Events

The events table is a non-destructive, unfiltered, zero-assumption transformation of raw events data. This means that the row count by date will exactly match the row count for each corresponding date shard of the source events data.

Partitioning

The output events table is date-partitioned, which permits optimized date queries from downstream systems, is easy to work with for humans or agents and fits well within BigQuery's limits on table partitions.

If you have installed using the events_external template, the output table is hive-partitioned on the partition_date DATE column. This means that partition_date should be used in the WHERE clause of subsequent filtering statements.

The events_partitioned template will result in a date-partitioned Native Table in BigQuery, partitioned on the event_date DATE column, which should be used in subsequent WHERE clause filters.

Schema

The output schema is composed of existing and converted columns from the source data, restructured columns, as well as additional data and metadata columns.

Augmentation

In addition to the event_count, event_param and user_property STRUCT columns, the following additional fields are added to support downstream modelling. SQL definitions are included in the SQL Definitions section.

Metadata

Column Data Type Description
event_id STRING Unique id identifying each event
ga_session_id STRING Extracted from ga_session_id event_params, corresponding to the timestamp of the event start
ga4_dataset_id STRING The dataset_id (project_id.dataset_name) of the GA4 property
session_id STRING Session id derived from a combination of stream_id, user_pseudo_id and ga_session_id
Column Data Type Description
ga_session_id_is_null BOOL Flag whether the ga_session_id is null
user_pseudo_id_is_null BOOL Flag whether the user_pseudo_id is null
consent_status STRING Consent status for each event

Localization

The IANA tz database timezone in which each event occurred is derived from the geo.country, geo.region and geo.city columns. This supports offsetting the actual observed timestamps to compute the precise local time-of-day that an event occurred, for more accurate user journey time-delta metric modelling.

Column Field Path Data Type Description
local local.timezone_id STRING Timezone ID (e.g.

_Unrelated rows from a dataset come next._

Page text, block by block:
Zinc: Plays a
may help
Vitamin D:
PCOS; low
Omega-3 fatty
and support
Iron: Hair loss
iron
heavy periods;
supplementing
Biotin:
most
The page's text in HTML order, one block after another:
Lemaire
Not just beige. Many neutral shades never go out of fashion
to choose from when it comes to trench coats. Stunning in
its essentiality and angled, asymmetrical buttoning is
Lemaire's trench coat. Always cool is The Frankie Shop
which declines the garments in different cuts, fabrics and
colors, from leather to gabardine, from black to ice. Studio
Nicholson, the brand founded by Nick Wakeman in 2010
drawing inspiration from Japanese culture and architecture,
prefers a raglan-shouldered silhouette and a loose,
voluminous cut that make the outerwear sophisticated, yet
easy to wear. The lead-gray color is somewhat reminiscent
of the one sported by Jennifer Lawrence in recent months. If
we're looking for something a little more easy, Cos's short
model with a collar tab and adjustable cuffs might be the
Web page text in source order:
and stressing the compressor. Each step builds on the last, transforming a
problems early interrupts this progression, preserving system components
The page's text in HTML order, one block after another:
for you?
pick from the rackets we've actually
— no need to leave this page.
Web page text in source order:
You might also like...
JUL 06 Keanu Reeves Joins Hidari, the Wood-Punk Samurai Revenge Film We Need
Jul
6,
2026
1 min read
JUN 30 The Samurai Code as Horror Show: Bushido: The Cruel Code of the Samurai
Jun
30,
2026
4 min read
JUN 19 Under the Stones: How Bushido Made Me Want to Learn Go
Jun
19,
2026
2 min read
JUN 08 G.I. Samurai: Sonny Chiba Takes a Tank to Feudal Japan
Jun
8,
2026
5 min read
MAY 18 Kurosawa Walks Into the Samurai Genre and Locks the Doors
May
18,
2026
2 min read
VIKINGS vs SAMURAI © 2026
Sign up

Europe/Madrid)
local local.timezone_name STRING Timezone name (e.g. Central European Standard Time)
local local.country_code STRING ISO 3166-1 two-letter country code
local local.timezone_source STRING city, region or country depending on the matching level of the geo fields
local local.latitude STRING Latitude of the identified location
local local.longitude STRING Longitude of the identified location
local local.event_date DATE Locally-adjusted event_date column
local local.event_timestamp DATE Locally-adjusted event_timestamp column
local local.event_previous_timestamp DATE Locally-adjusted event_previous_timestamp column
local local.user_first_touch_timestamp DATE Locally-adjusted user_first_touch_timestamp column

Approximate latitude and longitude is also included for versatile mapping applications.

SQL Definitions

Default Configuration

The default configurations for web and app streams are aligned to the Automatically Collected Events documentation. Additional detected values will also be automatically reflected in the output schema.

These default values can be excluded upon installation by setting the include_default_events and/or include_default_event_params BOOL options to false.

Metadata

Column Descriptions

Note that the events table does not contain column descriptions. This is intentional, as Decode GA4 builds a foundation model which will require subsequent transformation in order to improve downstream analytics performance and agentic understanding.

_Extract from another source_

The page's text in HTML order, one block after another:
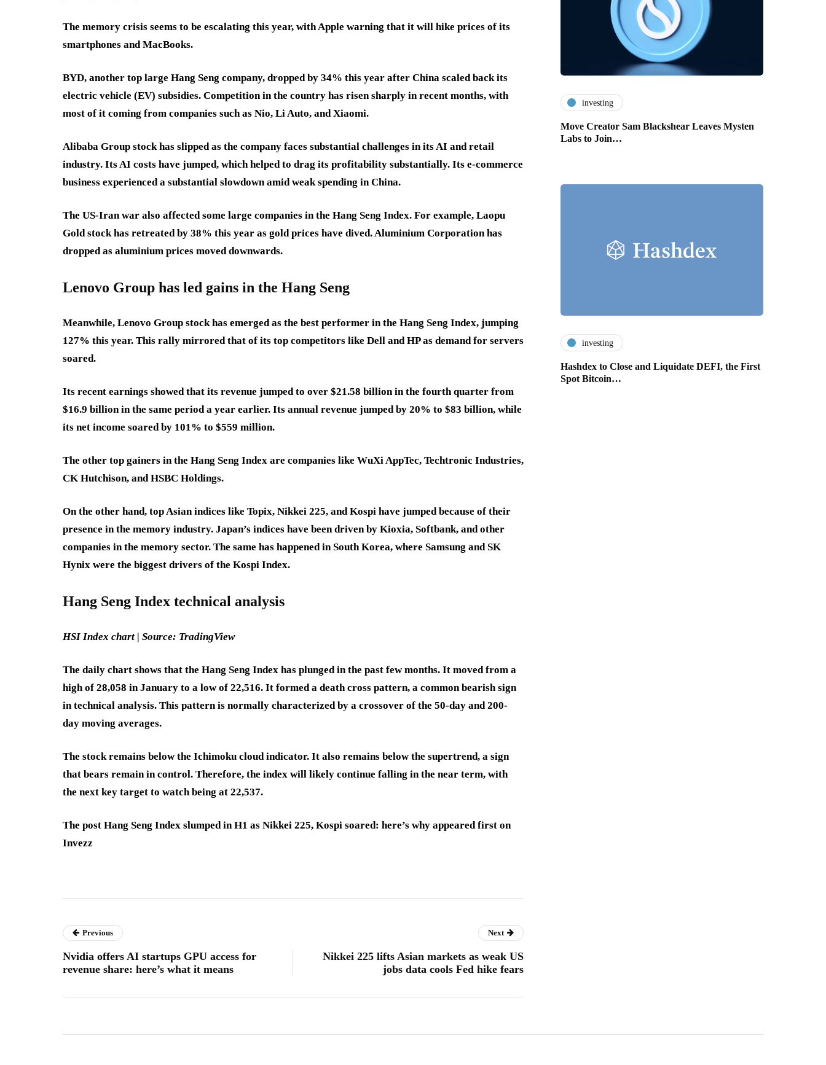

Since column names do not propagate automatically in subsequent transformation steps, the recommended approach is to add column names to the final analytics/agent-ready downstream tables only, which then act as valuable context for users, BI tools, Semantic Layers, Agents or MCPs.

The input schema and descriptions should be provided as context to the LLM which is writing the column descriptions, however human verification before publication is always advised.